In the answer, each entry below appears exactly as given, and no picture appears at all.

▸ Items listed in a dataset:
- - -

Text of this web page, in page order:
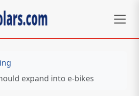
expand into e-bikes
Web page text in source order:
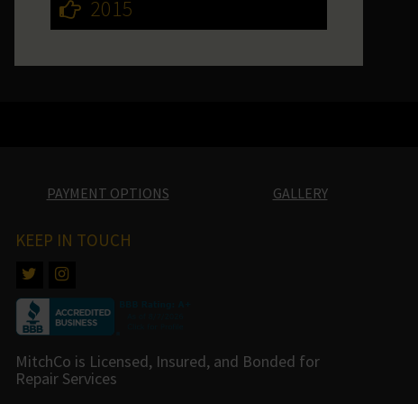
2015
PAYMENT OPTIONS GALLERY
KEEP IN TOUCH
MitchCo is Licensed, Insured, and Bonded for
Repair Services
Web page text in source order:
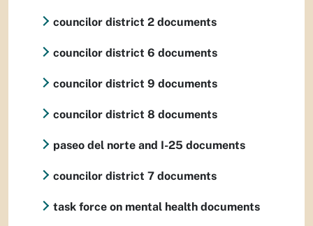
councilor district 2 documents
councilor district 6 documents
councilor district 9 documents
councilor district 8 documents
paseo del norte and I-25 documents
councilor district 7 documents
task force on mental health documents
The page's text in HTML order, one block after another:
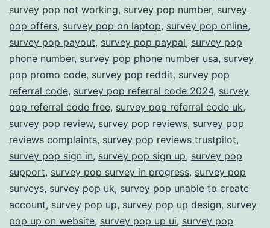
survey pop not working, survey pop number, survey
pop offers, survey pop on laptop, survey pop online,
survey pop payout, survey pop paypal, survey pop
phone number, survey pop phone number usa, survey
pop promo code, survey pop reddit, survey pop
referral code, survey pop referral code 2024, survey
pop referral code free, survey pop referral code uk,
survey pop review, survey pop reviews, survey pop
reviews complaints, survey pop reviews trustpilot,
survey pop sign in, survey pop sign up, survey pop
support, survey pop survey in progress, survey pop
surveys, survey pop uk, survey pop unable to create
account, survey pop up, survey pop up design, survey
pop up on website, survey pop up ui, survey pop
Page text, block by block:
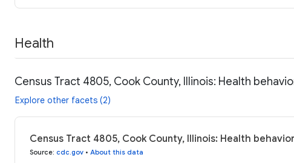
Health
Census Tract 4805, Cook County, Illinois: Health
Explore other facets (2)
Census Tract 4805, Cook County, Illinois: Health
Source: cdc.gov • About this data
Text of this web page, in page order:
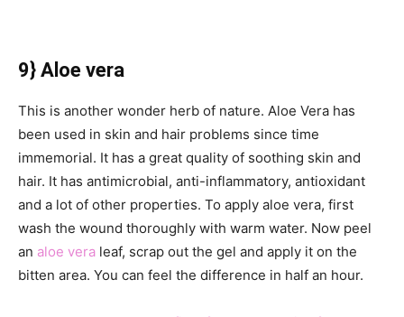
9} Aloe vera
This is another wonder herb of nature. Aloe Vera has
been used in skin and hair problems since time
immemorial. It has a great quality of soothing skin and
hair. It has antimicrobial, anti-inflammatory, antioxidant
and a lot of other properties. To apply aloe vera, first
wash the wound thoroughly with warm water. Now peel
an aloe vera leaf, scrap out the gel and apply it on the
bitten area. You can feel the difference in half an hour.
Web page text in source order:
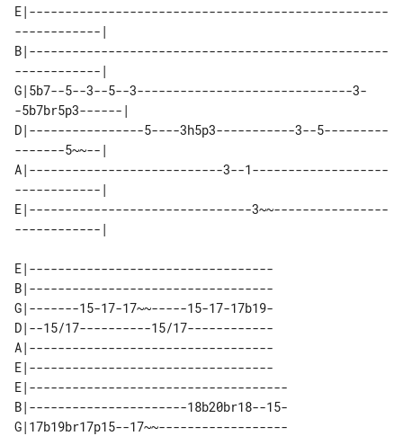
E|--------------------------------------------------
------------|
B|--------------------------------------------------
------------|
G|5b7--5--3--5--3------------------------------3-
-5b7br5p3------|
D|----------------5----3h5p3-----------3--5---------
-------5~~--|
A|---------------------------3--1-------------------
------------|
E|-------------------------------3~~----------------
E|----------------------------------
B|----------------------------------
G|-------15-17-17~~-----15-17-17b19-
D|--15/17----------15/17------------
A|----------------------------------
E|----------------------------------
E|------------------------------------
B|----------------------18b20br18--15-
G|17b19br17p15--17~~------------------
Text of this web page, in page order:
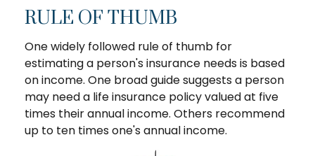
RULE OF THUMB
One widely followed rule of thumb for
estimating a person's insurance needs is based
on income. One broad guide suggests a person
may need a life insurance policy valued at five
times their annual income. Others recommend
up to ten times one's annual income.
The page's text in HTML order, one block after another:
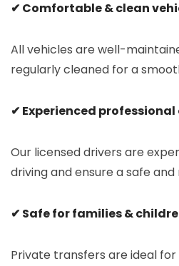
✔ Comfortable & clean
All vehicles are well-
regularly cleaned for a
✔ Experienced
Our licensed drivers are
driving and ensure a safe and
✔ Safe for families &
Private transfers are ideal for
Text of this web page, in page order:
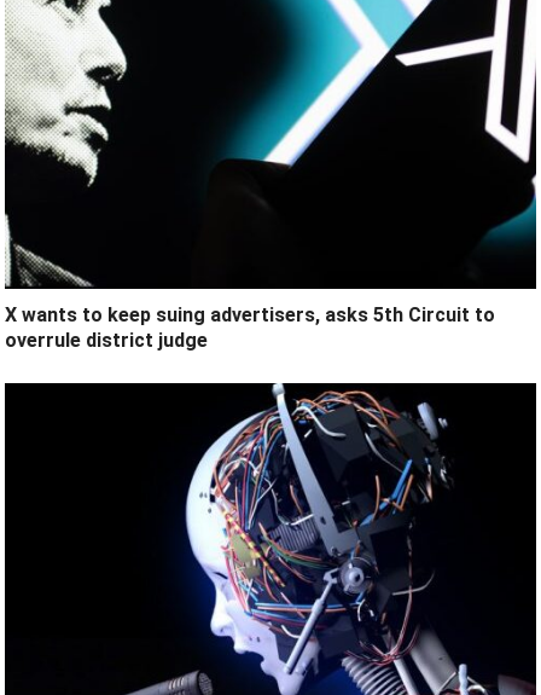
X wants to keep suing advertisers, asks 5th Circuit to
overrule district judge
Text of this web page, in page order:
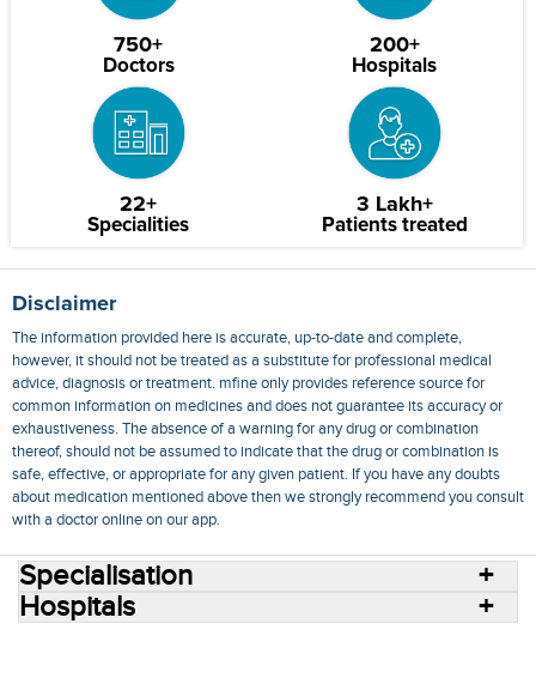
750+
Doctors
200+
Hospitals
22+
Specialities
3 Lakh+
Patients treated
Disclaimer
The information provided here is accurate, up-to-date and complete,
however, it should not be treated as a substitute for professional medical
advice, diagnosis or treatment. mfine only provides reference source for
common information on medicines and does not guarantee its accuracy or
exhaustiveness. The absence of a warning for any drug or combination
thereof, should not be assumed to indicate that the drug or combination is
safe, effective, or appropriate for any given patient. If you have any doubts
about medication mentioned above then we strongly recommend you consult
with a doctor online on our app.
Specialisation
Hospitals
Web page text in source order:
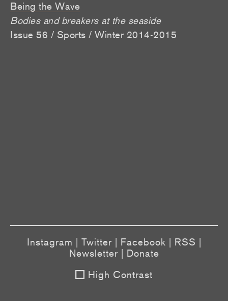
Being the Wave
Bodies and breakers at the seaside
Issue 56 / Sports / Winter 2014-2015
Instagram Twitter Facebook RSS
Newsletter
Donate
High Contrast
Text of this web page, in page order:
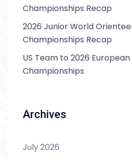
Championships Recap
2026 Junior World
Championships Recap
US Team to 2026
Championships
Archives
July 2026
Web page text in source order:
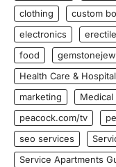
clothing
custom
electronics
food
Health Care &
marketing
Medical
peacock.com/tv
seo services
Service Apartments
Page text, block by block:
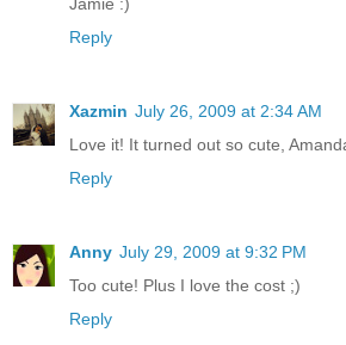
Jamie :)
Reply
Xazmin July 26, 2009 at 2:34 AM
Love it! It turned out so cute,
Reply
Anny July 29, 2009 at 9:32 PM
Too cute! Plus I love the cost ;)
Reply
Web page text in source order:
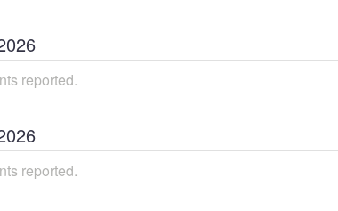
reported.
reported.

- - -

▸ Written solution:
Text of this web page, in page order:
expand into e-bikes
Web page text in source order:
2015
PAYMENT OPTIONS GALLERY
KEEP IN TOUCH
MitchCo is Licensed, Insured, and Bonded for
Repair Services
Web page text in source order:
councilor district 2 documents
councilor district 6 documents
councilor district 9 documents
councilor district 8 documents
paseo del norte and I-25 documents
councilor district 7 documents
task force on mental health documents
The page's text in HTML order, one block after another:
survey pop not working, survey pop number, survey
pop offers, survey pop on laptop, survey pop online,
survey pop payout, survey pop paypal, survey pop
phone number, survey pop phone number usa, survey
pop promo code, survey pop reddit, survey pop
referral code, survey pop referral code 2024, survey
pop referral code free, survey pop referral code uk,
survey pop review, survey pop reviews, survey pop
reviews complaints, survey pop reviews trustpilot,
survey pop sign in, survey pop sign up, survey pop
support, survey pop survey in progress, survey pop
surveys, survey pop uk, survey pop unable to create
account, survey pop up, survey pop up design, survey
pop up on website, survey pop up ui, survey pop
Page text, block by block:
Health
Census Tract 4805, Cook County, Illinois: Health
Explore other facets (2)
Census Tract 4805, Cook County, Illinois: Health
Source: cdc.gov • About this data
Text of this web page, in page order:
9} Aloe vera
This is another wonder herb of nature. Aloe Vera has
been used in skin and hair problems since time
immemorial. It has a great quality of soothing skin and
hair. It has antimicrobial, anti-inflammatory, antioxidant
and a lot of other properties. To apply aloe vera, first
wash the wound thoroughly with warm water. Now peel
an aloe vera leaf, scrap out the gel and apply it on the
bitten area. You can feel the difference in half an hour.
Web page text in source order:
E|--------------------------------------------------
------------|
B|--------------------------------------------------
------------|
G|5b7--5--3--5--3------------------------------3-
-5b7br5p3------|
D|----------------5----3h5p3-----------3--5---------
-------5~~--|
A|---------------------------3--1-------------------
------------|
E|-------------------------------3~~----------------
E|----------------------------------
B|----------------------------------
G|-------15-17-17~~-----15-17-17b19-
D|--15/17----------15/17------------
A|----------------------------------
E|----------------------------------
E|------------------------------------
B|----------------------18b20br18--15-
G|17b19br17p15--17~~------------------
Text of this web page, in page order:
RULE OF THUMB
One widely followed rule of thumb for
estimating a person's insurance needs is based
on income. One broad guide suggests a person
may need a life insurance policy valued at five
times their annual income. Others recommend
up to ten times one's annual income.
The page's text in HTML order, one block after another:
✔ Comfortable & clean
All vehicles are well-
regularly cleaned for a
✔ Experienced
Our licensed drivers are
driving and ensure a safe and
✔ Safe for families &
Private transfers are ideal for
Text of this web page, in page order:
X wants to keep suing advertisers, asks 5th Circuit to
overrule district judge
Text of this web page, in page order:
750+
Doctors
200+
Hospitals
22+
Specialities
3 Lakh+
Patients treated
Disclaimer
The information provided here is accurate, up-to-date and complete,
however, it should not be treated as a substitute for professional medical
advice, diagnosis or treatment. mfine only provides reference source for
common information on medicines and does not guarantee its accuracy or
exhaustiveness. The absence of a warning for any drug or combination
thereof, should not be assumed to indicate that the drug or combination is
safe, effective, or appropriate for any given patient. If you have any doubts
about medication mentioned above then we strongly recommend you consult
with a doctor online on our app.
Specialisation
Hospitals
Web page text in source order:
Being the Wave
Bodies and breakers at the seaside
Issue 56 / Sports / Winter 2014-2015
Instagram Twitter Facebook RSS
Newsletter
Donate
High Contrast
Text of this web page, in page order:
Championships Recap
2026 Junior World
Championships Recap
US Team to 2026
Championships
Archives
July 2026
Web page text in source order:
clothing
custom
electronics
food
Health Care &
marketing
Medical
peacock.com/tv
seo services
Service Apartments
Page text, block by block:
Jamie :)
Reply
Xazmin July 26, 2009 at 2:34 AM
Love it! It turned out so cute,
Reply
Anny July 29, 2009 at 9:32 PM
Too cute! Plus I love the cost ;)
Reply
Web page text in source order:
reported.
reported.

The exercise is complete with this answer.